I don’t really understand your point.

What if the OP of Stack issue #4046 was a new user at that time, who made the post out of frustration at having to manually adjust -j options themselves to improve build performance, a new user who then wondered why Stack didn’t use -jN by default.

Given that I’ve had recurring issues with cabal/stack parallelism in a professional setting, I am speechless that we want to expose new users to more of these potential issues.

They could also be exposing themselves to said issues, (again) out of frustration with their builds going slower than glaciers.

Waiting for builds to crash and then adjust the build plan somehow seems to me like an absolute embarrassment if I would show Haskell to a new industrial user.

Hrm:

Provided it’s a “build supervisor” process which is changing or reinterpreting the build plan, then the prospective industrial user shouldn’t be all that concerned. What would probably draw more unwanted attention these days are the various problems about GHC’s difficulties with using commodity multi-thread/core hardware, particularly for employees who are new to Haskell…

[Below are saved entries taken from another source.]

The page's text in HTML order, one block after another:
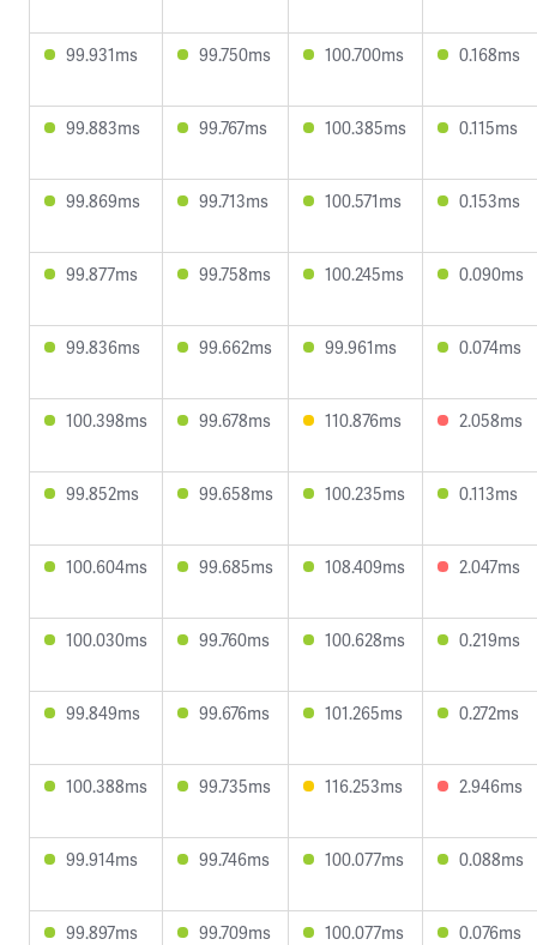
99.931ms 99.750ms 100.700ms 0.168ms
99.883ms 99.767ms 100.385ms 0.115ms
99.869ms 99.713ms 100.571ms 0.153ms
99.877ms 99.758ms 100.245ms 0.090ms
99.836ms 99.662ms 99.961ms 0.074ms
100.398ms 99.678ms 110.876ms 2.058ms
99.852ms 99.658ms 100.235ms 0.113ms
100.604ms 99.685ms 108.409ms 2.047ms
100.030ms 99.760ms 100.628ms 0.219ms
99.849ms 99.676ms 101.265ms 0.272ms
100.388ms 99.735ms 116.253ms 2.946ms
99.914ms 99.746ms 100.077ms 0.088ms
99.897ms 99.709ms 100.077ms 0.076ms
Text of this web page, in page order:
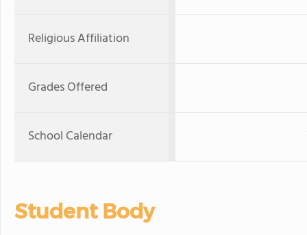
Religious Affiliation
Grades Offered
School Calendar
Student Body
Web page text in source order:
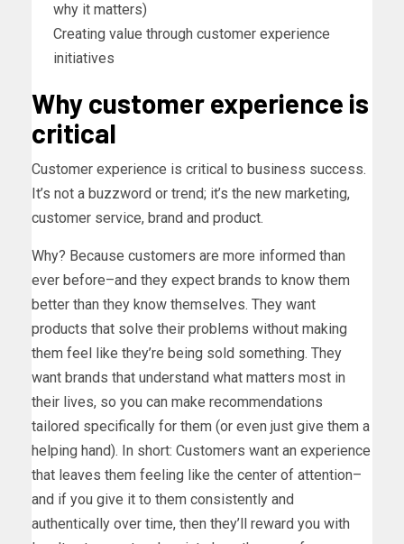
why it matters)
Creating value through customer experience
initiatives
Why customer experience is
critical
Customer experience is critical to business success.
It’s not a buzzword or trend; it’s the new marketing,
customer service, brand and product.
Why? Because customers are more informed than
ever before–and they expect brands to know them
better than they know themselves. They want
products that solve their problems without making
them feel like they’re being sold something. They
want brands that understand what matters most in
their lives, so you can make recommendations
tailored specifically for them (or even just give them a
helping hand). In short: Customers want an experience
that leaves them feeling like the center of attention–
and if you give it to them consistently and
authentically over time, then they’ll reward you with
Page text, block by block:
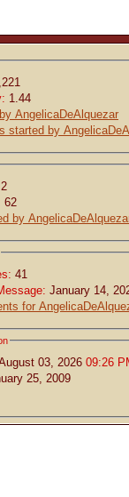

[…] it doesn’t solve the fundamental problem.

And if the advice to new users is that -j1 is the only safe way to build anything practical with Haskell, on machines which can obviously support more jobs…isn’t that also an
“absolute embarrassment”?

atravers · May 29, 2023, 9:40pm

In the absence of something like e.g. -mR where:

R is the fraction of memory GHC is using (e.g. 50% or 0.5);
if R is exceeded, no new jobs are started by GHC,

…then just passing in -j by itself will probably result in you having to deal with #issues about Stack builds crashing (as noted by @hasufell). As for -jsem…if the new jobserver is aware of the memory being used by all jobs and can react accordingly, then that would be a viable long-term option.

In the short term, (and as dreary as it it probably is to most) -j2 would seem to be the safest option:

an appreciable improvement to build throughput can be expected;
if both running jobs use enough memory to active the local OOM mechanism, it’s less likely to cause the problems @hasufell describes (e.g. presumably the build will stop more quickly);
if memory-intensive jobs are infrequent, then the build can still keep processing other “smaller”, jobs in the meantime.
There are probably still a (very) few 2-core or 2-thread machines out there being used for (smaller) Haskell builds;
With a change like this, it’s probably best to be conservative to begin with (e.g. noting the aforementioned “quadratic explosion” problem), allowing more later…much later, if needed.

TL;DR: Use -j2 with caution.

mpilgrem · May 31, 2023, 7:49pm

Many thanks for the various replies, which have helped me.